◆ EXERCISE
Except for the pictures, output the records in full and exactly.

Dataset items:
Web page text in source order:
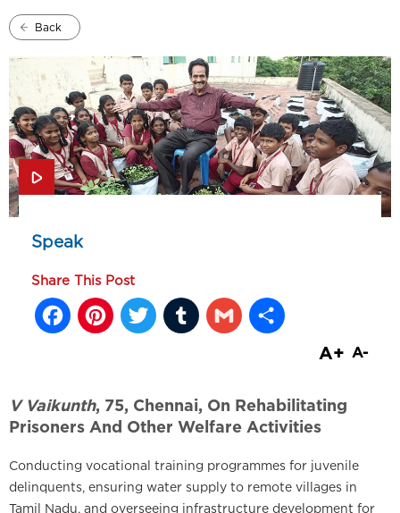
Back
Speak
Share This Post
Facebook
Pinterest
Twitter
Tumblr
Gmail
A+ A-
V Vaikunth, 75, Chennai, On Rehabilitating
Prisoners And Other Welfare Activities
Conducting vocational training programmes for juvenile
delinquents, ensuring water supply to remote villages in
Tamil Nadu, and overseeing infrastructure development for
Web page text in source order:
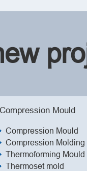
Compression Mould
Compression Mould
Compression Molding
Thermoforming Mould
Thermoset mold
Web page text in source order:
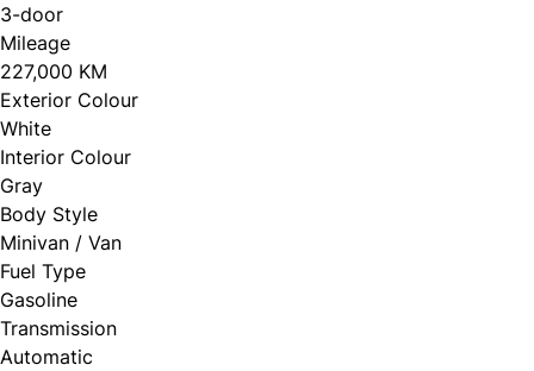
3-door
Mileage
227,000 KM
Exterior Colour
White
Interior Colour
Gray
Body Style
Minivan / Van
Fuel Type
Gasoline
Transmission
Automatic
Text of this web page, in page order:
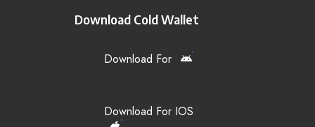
Download Cold Wallet
Download For
Download For IOS
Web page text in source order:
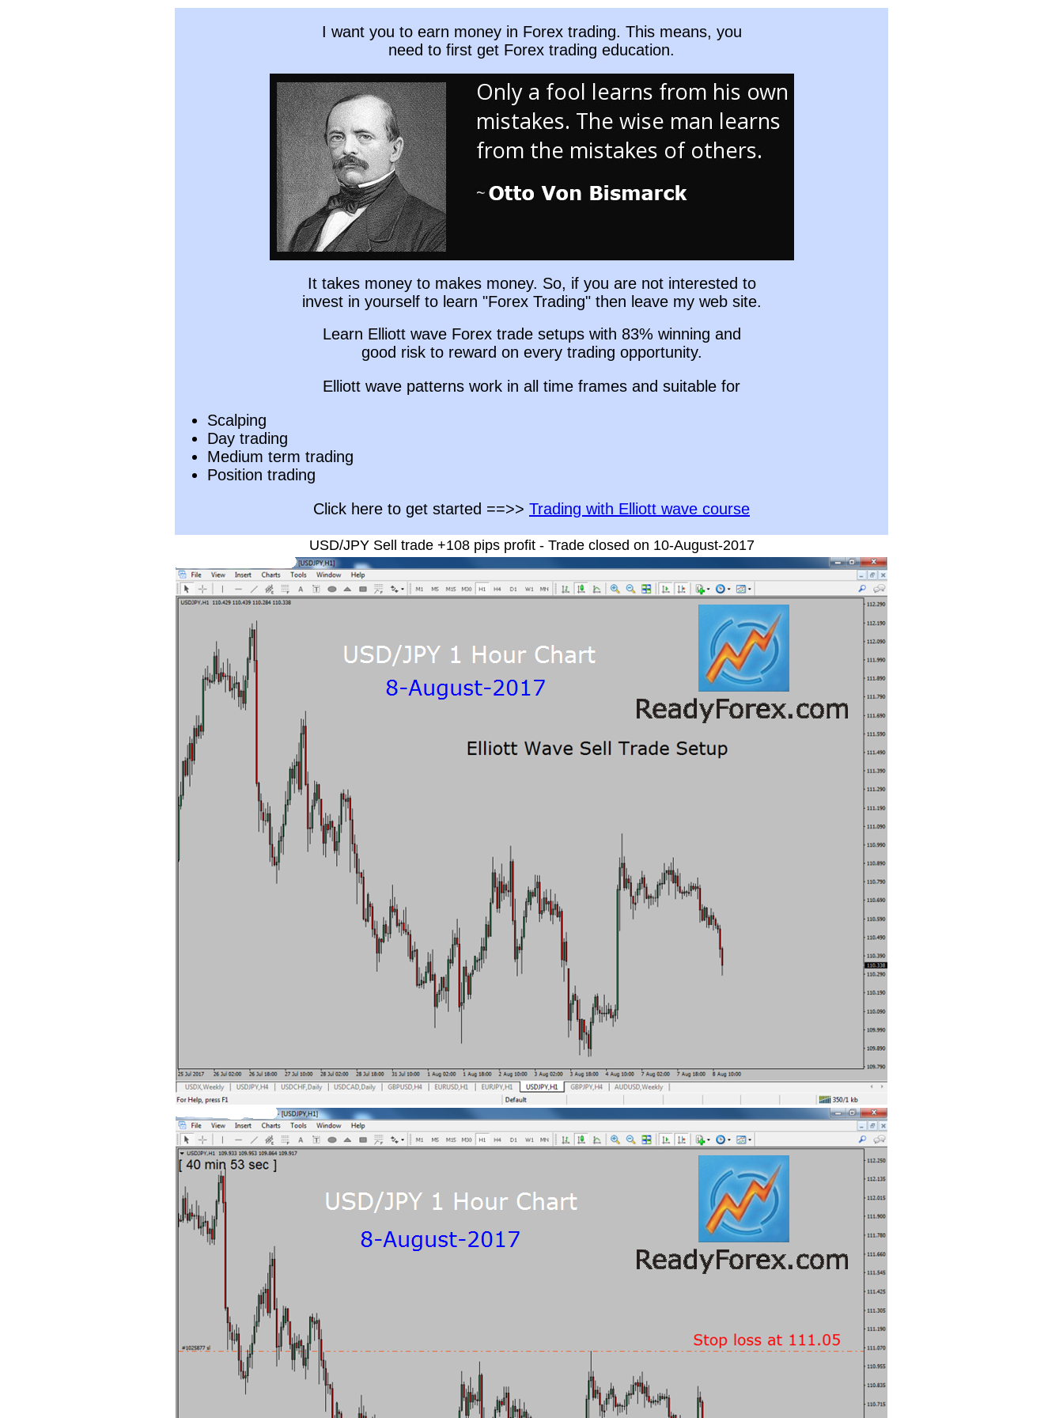
I want you to earn money in Forex trading. This means, you
need to first get Forex trading education.
It takes money to makes money. So, if you are not interested to
invest in yourself to learn "Forex Trading" then leave my web site.
Learn Elliott wave Forex trade setups with 83% winning and
good risk to reward on every trading opportunity.
Elliott wave patterns work in all time frames and suitable for
Scalping
Day trading
Medium term trading
Position trading
Click here to get started ==>> Trading with Elliott wave course
USD/JPY Sell trade +108 pips profit - Trade closed on 10-August-2017
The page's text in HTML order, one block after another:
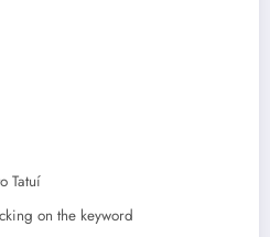
Tatuí
on the keyword
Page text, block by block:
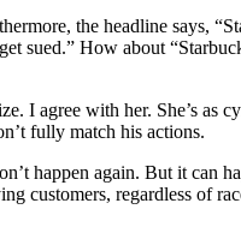
the headline says,
sued.” How about
I agree with her. She’s as
fully match his actions.
happen again. But it can
customers, regardless of
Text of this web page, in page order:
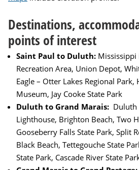
Destinations,
points of interest
Saint Paul to Duluth: Mississippi
Recreation Area, Union Depot,
Eagle – Otter Lakes Regional Park,
Museum, Jay Cooke State Park
Duluth to Grand Marais: Duluth
Lighthouse, Brighton Beach, Two
Gooseberry Falls State Park, Split
Black Beach, Tettegouche State
State Park, Cascade River State
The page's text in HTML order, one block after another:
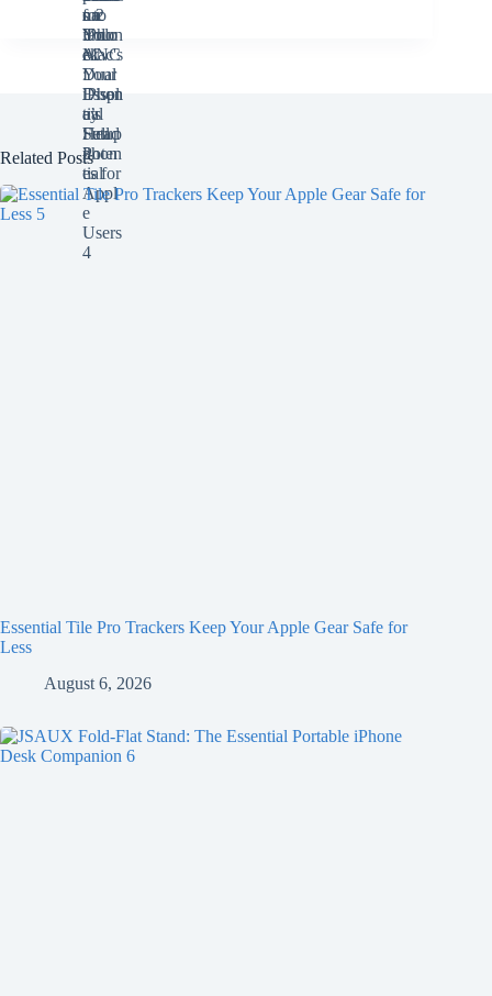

◆ YOUR SOLUTION
Web page text in source order:
Back
Speak
Share This Post
Facebook
Pinterest
Twitter
Tumblr
Gmail
A+ A-
V Vaikunth, 75, Chennai, On Rehabilitating
Prisoners And Other Welfare Activities
Conducting vocational training programmes for juvenile
delinquents, ensuring water supply to remote villages in
Tamil Nadu, and overseeing infrastructure development for
Web page text in source order:
Compression Mould
Compression Mould
Compression Molding
Thermoforming Mould
Thermoset mold
Web page text in source order:
3-door
Mileage
227,000 KM
Exterior Colour
White
Interior Colour
Gray
Body Style
Minivan / Van
Fuel Type
Gasoline
Transmission
Automatic
Text of this web page, in page order:
Download Cold Wallet
Download For
Download For IOS
Web page text in source order:
I want you to earn money in Forex trading. This means, you
need to first get Forex trading education.
It takes money to makes money. So, if you are not interested to
invest in yourself to learn "Forex Trading" then leave my web site.
Learn Elliott wave Forex trade setups with 83% winning and
good risk to reward on every trading opportunity.
Elliott wave patterns work in all time frames and suitable for
Scalping
Day trading
Medium term trading
Position trading
Click here to get started ==>> Trading with Elliott wave course
USD/JPY Sell trade +108 pips profit - Trade closed on 10-August-2017
The page's text in HTML order, one block after another:
Tatuí
on the keyword
Page text, block by block:
the headline says,
sued.” How about
I agree with her. She’s as
fully match his actions.
happen again. But it can
customers, regardless of
Text of this web page, in page order:
Destinations,
points of interest
Saint Paul to Duluth: Mississippi
Recreation Area, Union Depot,
Eagle – Otter Lakes Regional Park,
Museum, Jay Cooke State Park
Duluth to Grand Marais: Duluth
Lighthouse, Brighton Beach, Two
Gooseberry Falls State Park, Split
Black Beach, Tettegouche State
State Park, Cascade River State
The page's text in HTML order, one block after another:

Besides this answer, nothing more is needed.